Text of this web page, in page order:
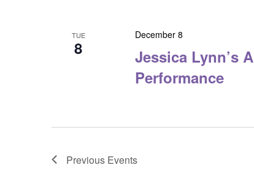
TUE
8
Jessica Lynn’s
Performance
December 8
Previous Events
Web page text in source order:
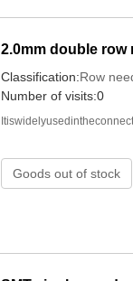
2.0mm double row
Classification:Row
Number of visits:0
Goods out of stock
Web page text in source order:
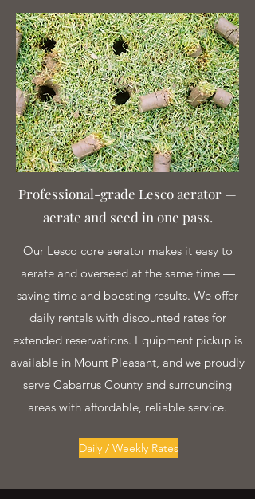
Professional-grade Lesco aerator —
aerate and seed in one pass.
Our Lesco core aerator makes it easy to
aerate and overseed at the same time —
saving time and boosting results. We offer
daily rentals with discounted rates for
extended reservations. Equipment pickup is
available in Mount Pleasant, and we proudly
serve Cabarrus County and surrounding
areas with affordable, reliable service.
Daily / Weekly Rates
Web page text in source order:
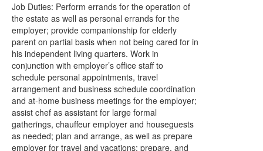
Job Duties: Perform errands for the operation of
the estate as well as personal errands for the
employer; provide companionship for elderly
parent on partial basis when not being cared for in
his independent living quarters. Work in
conjunction with employer’s office staff to
schedule personal appointments, travel
arrangement and business schedule coordination
and at-home business meetings for the employer;
assist chef as assistant for large formal
gatherings, chauffeur employer and houseguests
as needed; plan and arrange, as well as prepare
employer for travel and vacations; prepare, and
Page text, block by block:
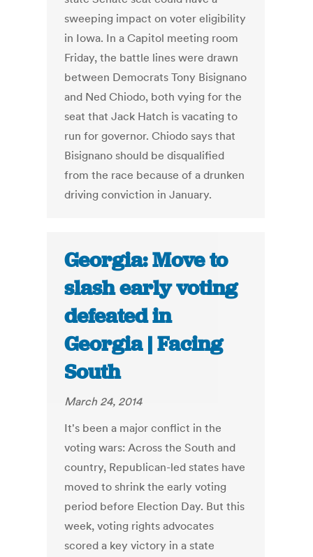
sweeping impact on voter eligibility
in Iowa. In a Capitol meeting room
Friday, the battle lines were drawn
between Democrats Tony Bisignano
and Ned Chiodo, both vying for the
seat that Jack Hatch is vacating to
run for governor. Chiodo says that
Bisignano should be disqualified
from the race because of a drunken
driving conviction in January.
Georgia: Move to
slash early voting
defeated in
Georgia | Facing
South
March 24, 2014
It's been a major conflict in the
voting wars: Across the South and
country, Republican-led states have
moved to shrink the early voting
period before Election Day. But this
week, voting rights advocates
scored a key victory in a state
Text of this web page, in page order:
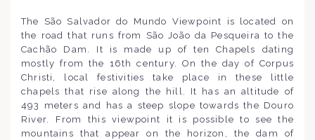
The São Salvador do Mundo Viewpoint is located on
the road that runs from São João da Pesqueira to the
Cachão Dam. It is made up of ten Chapels dating
mostly from the 16th century. On the day of Corpus
Christi, local festivities take place in these little
chapels that rise along the hill. It has an altitude of
493 meters and has a steep slope towards the Douro
River. From this viewpoint it is possible to see the
mountains that appear on the horizon, the dam of
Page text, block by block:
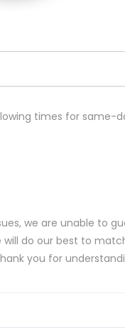
times for same-
we are unable to
will do our best to
you for

────────────────────

In the data above, find the line with "the estate as" and the line with "the road that". Please copy exactly those two lines and every line between them, but not the pictures.

#### OUTPUT FOR THIS TASK
the estate as well as personal errands for the
employer; provide companionship for elderly
parent on partial basis when not being cared for in
his independent living quarters. Work in
conjunction with employer’s office staff to
schedule personal appointments, travel
arrangement and business schedule coordination
and at-home business meetings for the employer;
assist chef as assistant for large formal
gatherings, chauffeur employer and houseguests
as needed; plan and arrange, as well as prepare
employer for travel and vacations; prepare, and
Page text, block by block:
sweeping impact on voter eligibility
in Iowa. In a Capitol meeting room
Friday, the battle lines were drawn
between Democrats Tony Bisignano
and Ned Chiodo, both vying for the
seat that Jack Hatch is vacating to
run for governor. Chiodo says that
Bisignano should be disqualified
from the race because of a drunken
driving conviction in January.
Georgia: Move to
slash early voting
defeated in
Georgia | Facing
South
March 24, 2014
It's been a major conflict in the
voting wars: Across the South and
country, Republican-led states have
moved to shrink the early voting
period before Election Day. But this
week, voting rights advocates
scored a key victory in a state
Text of this web page, in page order:
The São Salvador do Mundo Viewpoint is located on
the road that runs from São João da Pesqueira to the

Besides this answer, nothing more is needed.